In America, the first presbytery was organized in 1706, the first synod in 1717; the first General Assembly was held in 1789. Today’s Presbyterian Church (U.S.A.) was created by the 1983 reunion of the two main branches of Presbyterians in America, separated since the Civil War: the Presbyterian Church in the U.S. and the United Presbyterian Church in the U.S.A. The latter had been created by the union of the Presbyterian Church in the U.S.A. and the United Presbyterian Church of North America in 1958.
The Presbyterian Church (U.S.A.) is distinctly a confessional and a connectional church, distinguished by the representation of elders—laymen and laywomen—in its government. The church has a membership of 2,587,674 in all 50 states and Puerto Rico. Presently there are 11,260 congregations, 20,940 ordained ministers, 1,255 candidates for ministry, and 108,532 elders.
Presbyterians trace their history to the 16th century and the Protestant Reformation. Our heritage, and much of what we believe, began with the French lawyer John Calvin (1509-1564), whose writings crystallized much of the Reformed thinking that came before him.

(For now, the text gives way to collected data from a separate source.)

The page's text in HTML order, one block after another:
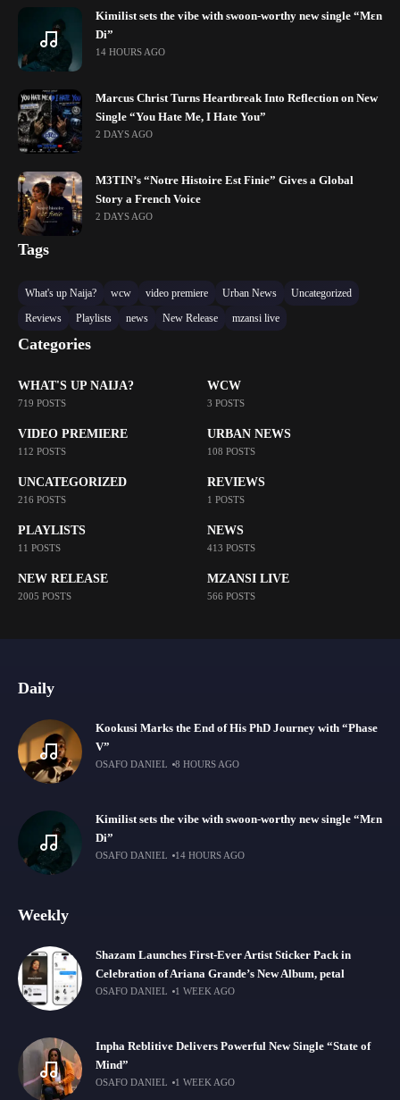
Kimilist sets the vibe with swoon-worthy new single “Mɛn
Di”
14 HOURS AGO
Marcus Christ Turns Heartbreak Into Reflection on New
Single “You Hate Me, I Hate You”
2 DAYS AGO
M3TIN’s “Notre Histoire Est Finie” Gives a Global
Story a French Voice
2 DAYS AGO
Tags
What's up Naija? wcw video premiere Urban News
Uncategorized
Reviews
Playlists news New Release mzansi live
Categories
WHAT'S UP NAIJA?
719 POSTS
WCW
3 POSTS
VIDEO PREMIERE
112 POSTS
URBAN NEWS
108 POSTS
UNCATEGORIZED
216 POSTS
REVIEWS
1 POSTS
PLAYLISTS
11 POSTS
NEWS
413 POSTS
NEW RELEASE
2005 POSTS
MZANSI LIVE
566 POSTS
Daily
Kookusi Marks the End of His PhD Journey with “Phase
V”
OSAFO DANIEL 8 HOURS AGO
Kimilist sets the vibe with swoon-worthy new single “Mɛn
Di”
OSAFO DANIEL 14 HOURS AGO
Weekly
Shazam Launches First-Ever Artist Sticker Pack in
Celebration of Ariana Grande’s New Album, petal
OSAFO DANIEL 1 WEEK AGO
Inpha Reblitive Delivers Powerful New Single “State of
Mind”
OSAFO DANIEL 1 WEEK AGO

Calvin did much of his writing from Geneva, Switzerland. From there, the Reformed movement spread to other part of Europe and the British Isles. Many of the early Presbyterians in America came from England, Scotland and Ireland. The first American Presbytery was organized at Philadelphia in 1706. The first General Assembly was held in the same city in 1789. The first Assembly was convened by the Rev. John Witherspoon, the only minister to sign the Declaration of Independence.